The Perl Toolchain Summit needs more sponsors. If your company depends on Perl, please support this very important event.

NAME

Parse::Readelf::Debug::Info - handle readelf's debug info section with a class

SYNOPSIS

  use Parse::Readelf::Debug::Info;

  my $debug_info = new Parse::Readelf::Debug::Info($executable);

  my @item_ids = $debug_info->item_ids('l_object2a');
  my @structure_layout1 = $debug_info->structure_layout($item_ids[0]);
  my @some_item_ids = $debug_info->item_ids_matching('^var', 'variable');
  my @all_item_ids = $debug_info->item_ids_matching('');
  my @all_struct_ids = $debug_info->item_ids_matching('', '.*structure.*');

ABSTRACT

Parse::Readelf::Debug::Info parses the output of readelf --debug-dump=info and stores its interesting details in an object to ease access.

DESCRIPTION

Normally an object of this class is constructed with the file name of an object file to be parsed. Upon construction the file is analysed and all relevant information about its debug info section is stored inside of the object. This information can be accessed afterwards using a bunch of getter methods, see "METHODS" for details.

AT THE MOMENT ONLY INFORMATION REGARDING THE BINARY ARRANGEMENT OF VARIABLES (STRUCTURE LAYOUT) IS SUPPORTED. Other data is ignored for now.

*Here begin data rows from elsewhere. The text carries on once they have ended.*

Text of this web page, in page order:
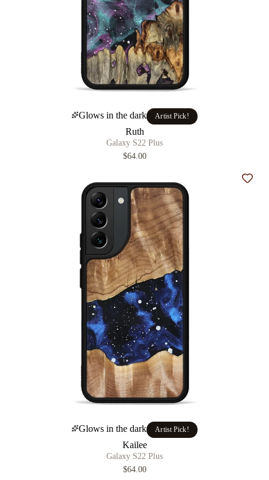
Glows in the dark Artist Pick!
Ruth
Galaxy S22 Plus
$64.00
Glows in the dark Artist Pick!
Kailee
Galaxy S22 Plus
$64.00
Add
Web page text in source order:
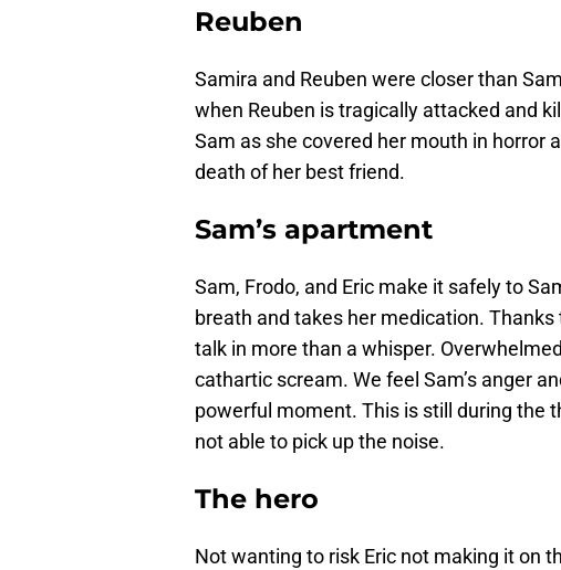
Reuben
Samira and Reuben were closer than
when Reuben is tragically attacked and
Sam as she covered her mouth in horror
death of her best friend.
Sam’s apartment
Sam, Frodo, and Eric make it safely to
breath and takes her medication.
talk in more than a whisper.
cathartic scream. We feel Sam’s anger
powerful moment. This is still during the
not able to pick up the noise.
The hero
Not wanting to risk Eric not making it on
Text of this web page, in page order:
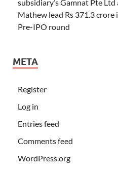
subsidiary’s Gamnat Pte
Mathew lead Rs 371.3
Pre-IPO round
META
Register
Log in
Entries feed
Comments feed
WordPress.org
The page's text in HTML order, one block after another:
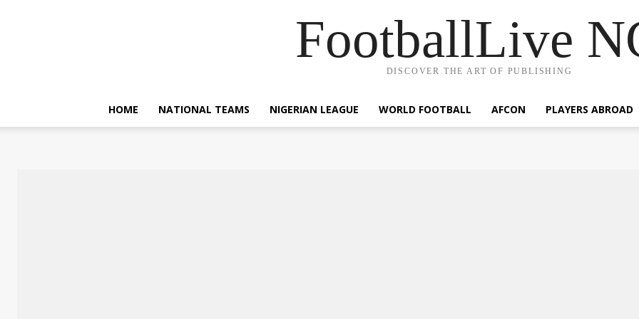
FootballLive
DISCOVER THE ART OF PUBLISHING
HOME NATIONAL TEAMS NIGERIAN LEAGUE WORLD FOOTBALL AFCON PLAYERS ABROAD
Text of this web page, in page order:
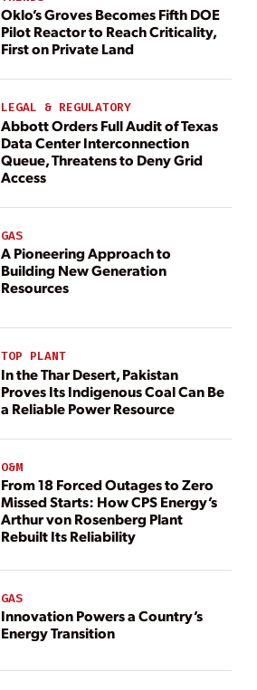
Oklo’s Groves Becomes Fifth DOE
Pilot Reactor to Reach Criticality,
First on Private Land
LEGAL & REGULATORY
Abbott Orders Full Audit of Texas
Data Center Interconnection
Queue, Threatens to Deny Grid
Access
GAS
A Pioneering Approach to
Building New Generation
Resources
TOP PLANT
In the Thar Desert, Pakistan
Proves Its Indigenous Coal Can Be
a Reliable Power Resource
O&M
From 18 Forced Outages to Zero
Missed Starts: How CPS Energy’s
Arthur von Rosenberg Plant
Rebuilt Its Reliability
GAS
Innovation Powers a Country’s
Energy Transition
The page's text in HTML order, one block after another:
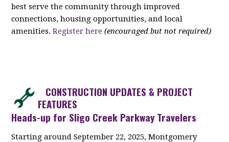
best serve the community through improved
connections, housing opportunities, and local
amenities.Register here(encouraged but not required)
CONSTRUCTION UPDATES & PROJECT
FEATURES
Heads-up for Sligo Creek Parkway Travelers
Starting around September 22, 2025, Montgomery
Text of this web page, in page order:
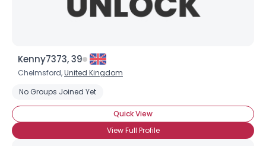
Kenny7373, 39
Chelmsford,United Kingdom
No Groups Joined Yet
Quick View
View Full Profile

Currently only output for Dwarf versions 2 and 4 is supported. Please contact the author for other versions and provide some example readelf outputs.

EXPORT

Nothing is exported by default as it's normally not needed to modify any of the variables declared in the following export groups:

:all

all of the following groups

:command

$command

is the variable holding the command to run readelf to get the information relevant for this module, normally readelf --debug-dump=line.

:config

$display_nested_items

is a variable which controls if nested items (e.g. sub-structures) are not displayed unless actually used (e.g. as data type of members of their parent) or if they are always displayed - which might confuse the reader. The default is 0, any other value switches on the unconditional display.

$re_substructure_filter

is a regular expression that allows you to cut away the details of all substructures whose type names match the filter. This is useful if you have a bunch of types that you consider so basic that you like to blend out their details, e.g. the internal representation of a complex number datatype. The filter has the value ^string$ for C++ standard strings as default.

:constants

The following constants can be used to access the elements of the result of the method "structure_layout" (see below).

$LEVEL
$NAME
$TYPE
$SIZE
$LOCATION
$OFFSET
$BITSIZE
$BITOFFSET

:fixed_regexps

$re_section_start

is the regular expression that recognises the start of the info debug output of readelf.

$re_section_stop

is the regular expression that recognises the start of another debug output of readelf.

$re_unit_offset

is the regular expression that recognises the first line of a compilation unit in an info debug output of readelf. This line states the offset of the compilation unit itself. So this offset must be a hexadecimal string which will (must) be stored in $1 without any leading 0x. Usually it's 0 for the first unit.

$re_dwarf_version

is the regular expression that recognises the Dwarf version line in an info debug output of readelf. The version number must be an integer number which will (must) be stored in $1.

$re_unit_signature

is the regular expression that recognises the hexadecimal signature line at the start of a compilation unit in an info debug output of readelf. The signature ID must be a string which will (must) be stored in $1.

$re_type_offset

is the regular expression that recognises the type offset line at the start of a compilation unit in an info debug output of readelf. The offset must be a string which will (must) be stored in $1 without any leading 0x.

:versioned_regexps

These regular expressions are those that recognise the (yet) supported tags of the item nodes of a readelf debug info output. Each of them is actually a list using the Dwarf version as index:

@re_item_start

recognises the start of a new item in the debug info list. $1 is the level, $2 the internal (unique) item ID, $3 the numeric type ID and $4 the type tag.

@re_bit_offset

recognises the bit offset tag of an item. $1 will contain the offset.

@re_bit_size

recognises the bit size tag of an item. $1 will contain the size.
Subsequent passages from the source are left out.